When tvradio.com launched on Jan. 24 at NATPE, it represented the culmination of two years of hard work. The brainchild of Chris Meraw, tvradio set out to provide a wealth of content specifically tailored to its Internet network of information, lifestyle and entertainment programming.
Meraw, now the chairman and ceo of the company (officially called Virtual Broadcast Corporation) brought Sidney M. Cohen on board in the middle of 1999. Cohen, a longtime television producer, took on the role of president and executive producer for the company.
‘Ten percent of our programming comes from outside sources [the open marketplace – conventions, etc.], but 90% is [produced] ourselves [specifically for the Internet]. We have a staff of producers and we subcontract the camera people and so on. And fairly soon, we’re going to have our own studio and our own staff of techies as well,’ Cohen explains.
tvradio’s staff has jumped from two to 21 in the short time it has been operational. This does not include its staff of 10 freelancers.
tvradio started with 12 networks in January and the number is expanding rapidly. ‘We’ve got 19 networks and we’ll probably get to 40 in the next year,’ Cohen says.
The networks vary from a teen network (where they are trying to build Internet celebrities) through a Doctor’s Station (that shows surgery) all the way to Naturist tv, which features the world’s first nude talk show. Each network includes a growing list of shows and each show contains a growing list of episodes.
‘Some of them have hundreds of shows,’ Cohen says, ‘We’ve got over 20 hours of original content in here.’
Despite its ever-expanding lineup of content, tvradio is more than a new-style content producer/distributor. It also takes advantage of the Internet’s capabilities to sell. Fulfillment partners allow the company to turn the audience into customers for its products.

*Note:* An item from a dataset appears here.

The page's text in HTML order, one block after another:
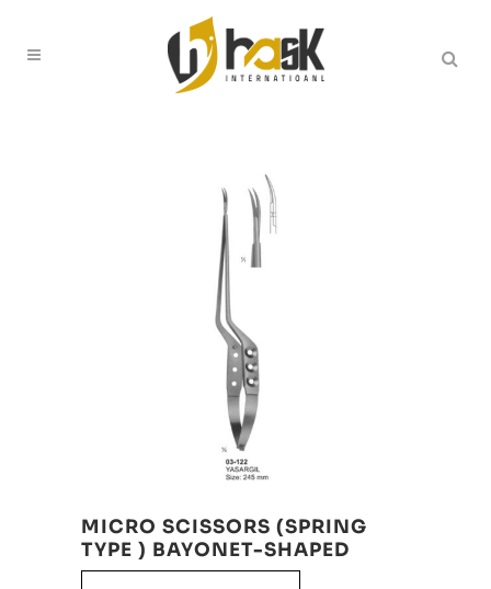
MICRO SCISSORS (SPRING
TYPE ) BAYONET-SHAPED

Cohen explains the company’s motto: ‘We’re a tv network, we’re program producers and we’re an important store. And just like any store we have to stand behind our products and defend our audience.’
In fact, the tvradio fulfillment houses are not paid until the customer has received their order and is satisfied with it.

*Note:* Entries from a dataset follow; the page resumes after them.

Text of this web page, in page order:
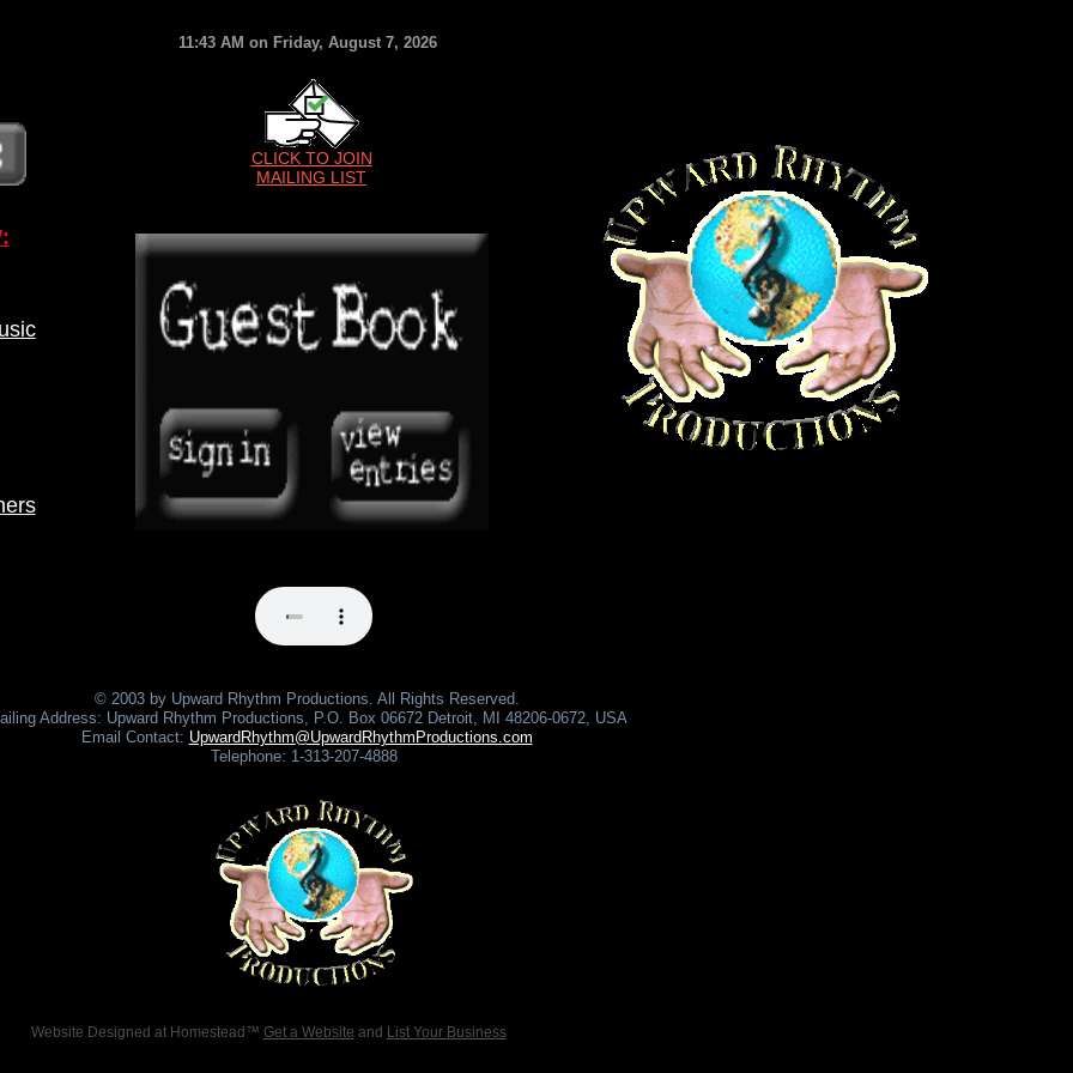
© 2003 by Upward Rhythm Productions. All Rights Reserved.
Address: Upward Rhythm Productions, P.O. Box 06672 Detroit, MI 48206-0672, USA
Email Contact: UpwardRhythm@UpwardRhythmProductions.com
Telephone: 1-313-207-4888
11:43 AM on Friday, August 7, 2026
CLICK TO JOIN
MAILING LIST
Website Designed at Homestead™ Get a Website and List Your Business

The company also brings in revenue through booming ad sales to ‘global consumer brand companies. Before, they didn’t even know what the Web was and now we’re breaking into them at very high levels,’ Cohen says.

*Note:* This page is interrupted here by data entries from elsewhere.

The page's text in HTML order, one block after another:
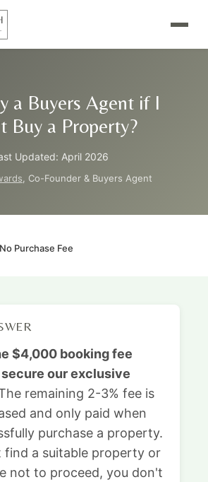
a Buyers Agent if I
Buy a Property?
Updated: April 2026
, Co-Founder & Buyers Agent
No Purchase Fee
$4,000 booking fee
our exclusive
remaining 2-3% fee is
and only paid when
purchase a property.
find a suitable property or
not to proceed, you don't

With newly created corporate Internet advertising budgets and the company’s innovative ad delivery system (tv commercials that play upon the click of a banner), corporate sponsors are rolling in. In fact, Cohen describes their responses as ‘unanimously favorable.’
With viewers in place in 90 countries and translations into numerous languages in the works, tvradio is working fast. A new and powerful search engine and a full streaming capacity (allowing thousands of simultaneous viewers) will be rolling out in a couple of weeks.
Cohen concludes: ‘An Internet network is an Internet network and you’re known by the content you have. And I’ll stand by our content to the end. It’s great stuff.’